Personal Loan for People in Bankruptcy

  • John Baird -
  • 1st April 2015 -
  • 3 minutes to read

Getting personal loans after bankruptcy discharge can be a problem because your credit file will be adversely affected by the insolvency. It is possible, however, but might take a little longer to source the best provider. Some lenders specialise in this type of loan, whilst others operate a separate department within their larger organisation.

If you have formally been declared insolvent, you may be wondering if you will ever be eligible for a bankruptcy personal loan in the future. During the 12 months of your formal bankruptcy, you will be unable to borrow or obtain credit of more than £500.

Some discharged bankrupts go on to successfully apply for borrowing after the initial 12 months, despite the significant negative effect that bankruptcy has on their credit rating.

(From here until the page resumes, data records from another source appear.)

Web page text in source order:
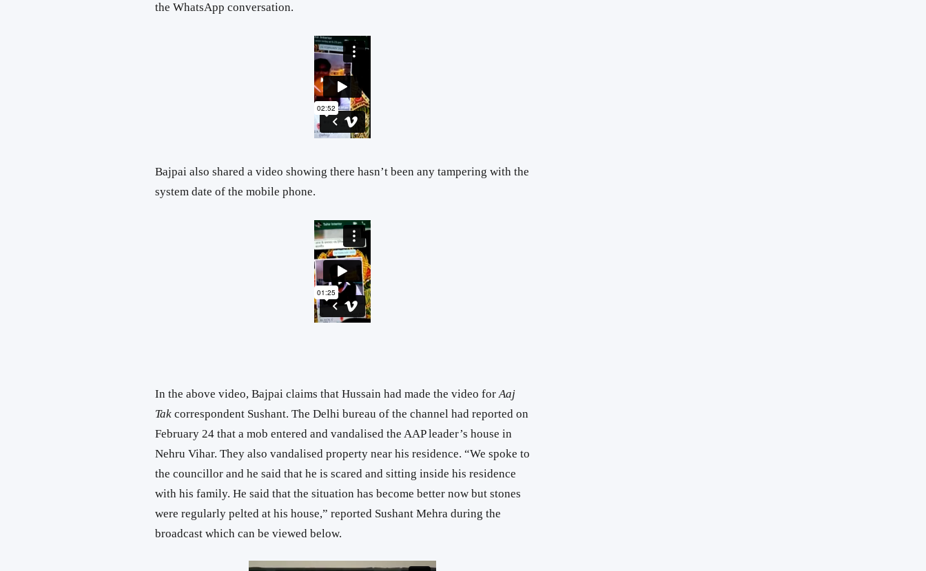
the WhatsApp conversation.
Bajpai also shared a video showing there hasn’t been any tampering with the
system date of the mobile phone.
In the above video, Bajpai claims that Hussain had made the video forAaj
Takcorrespondent Sushant. The Delhi bureau of the channel had reported on
February 24 that a mob entered and vandalised the AAP leader’s house in
Nehru Vihar. They also vandalised property near his residence. “We spoke to
the councillor and he said that he is scared and sitting inside his residence
with his family. He said that the situation has become better now but stones
were regularly pelted at his house,” reported Sushant Mehra during the
broadcast which can be viewed below.

All three credit reference agencies in the UK – Equifax, Experian and CallCredit – keep a note on file of bankruptcies, or any other formal debt solution, for six years. During the period of bankruptcy you will be unable to apply for borrowing, but once discharged it is a good idea to start rebuilding your credit file.

Bankruptcy personal loans

Some debtors coming out of bankruptcy choose to apply for a credit card to rebuild their credit rating. Others prefer a small personal loan after their bankruptcy discharge, as the features of a personal loan make it more attractive. You will know exactly how much you have to pay each month, and over what timescale.

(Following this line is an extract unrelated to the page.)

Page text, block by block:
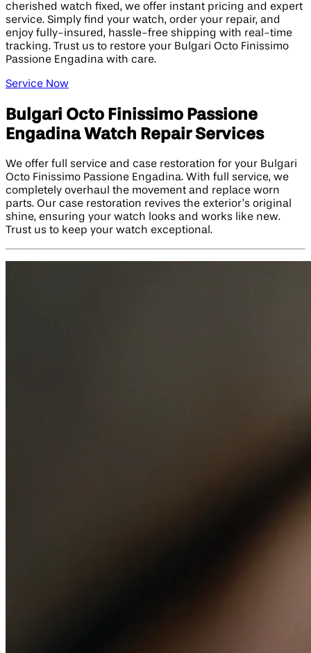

It is these fixed terms and amounts that generally attract people to personal loans for bankruptcy, rather than the flexible payments to a credit card which could be misused, landing you in uncontrolled debt again.

What can you expect from a personal loan after bankruptcy?

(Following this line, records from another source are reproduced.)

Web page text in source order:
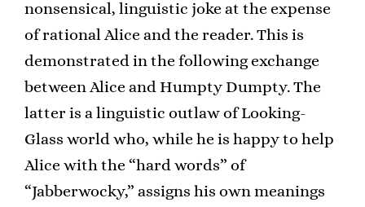
nonsensical, linguistic joke at the expense
of rational Alice and the reader. This is
demonstrated in the following exchange
between Alice and Humpty Dumpty. The
latter is a linguistic outlaw of Looking-
Glass world who, while he is happy to help
Alice with the “hard words” of
“Jabberwocky,” assigns his own meanings

  • Higher interest rates are the main feature of these loans. The lender will need to cover the perceived risk of lending to you as a discharged bankrupt, so expect to pay a high rate of interest compared with standard personal loans.
  • The amount you can borrow will be restricted. Again, this is to reduce the risk to the lender who will want to keep the chances of default to a minimum. In a way this benefits you too, as it minimises the risk of you getting into a debt spiral again.
  • Some lenders charge a set-up fee, which in this case may be higher than for a standard personal loan.
  • If you miss a single payment or are late in paying, your lender may call in the loan.
  • Proof of a regular income will be required by all lenders, and in the case of a discharged bankrupt, you may need to have been in permanent employment for a year before they will consider your application.

Other considerations for a bankruptcy personal loan

  • It would be worth checking that the information held by the main credit reference agencies is accurate and up-to-date, as mistakes can be made. If there is an error on your report, you can apply to have a note place against it explaining the problem, or have it removed.
  • Being registered on the Electoral Roll will improve your chances of getting a personal loan once discharged from bankruptcy, as it is one of the checks that lenders carry out to identify borrowers.
  • A good financial advisor will be able to guide you through the process, help you find a suitable lender, and generally steer you towards the best product available. It is important not to apply for and be refused several loans as your credit rating will be further affected. This is why hiring the services of a financial advisor would be beneficial.
  • Lenders that offer personal loans after bankruptcy discharge are called sub-prime lenders. They will require proof of a regular income, and will need to know your monthly outgoings in detail to assess your eligibility for a loan. Supplying bank statements and wage slips is the standard way to provide this information.

Most lending institutions operate a specific policy for bankruptcy personal loans. They may require you to have been discharged from bankruptcy for a minimum time period, two or three years, for example. Some lenders specify that you need to have successfully handled two other lines of credit since your bankruptcy.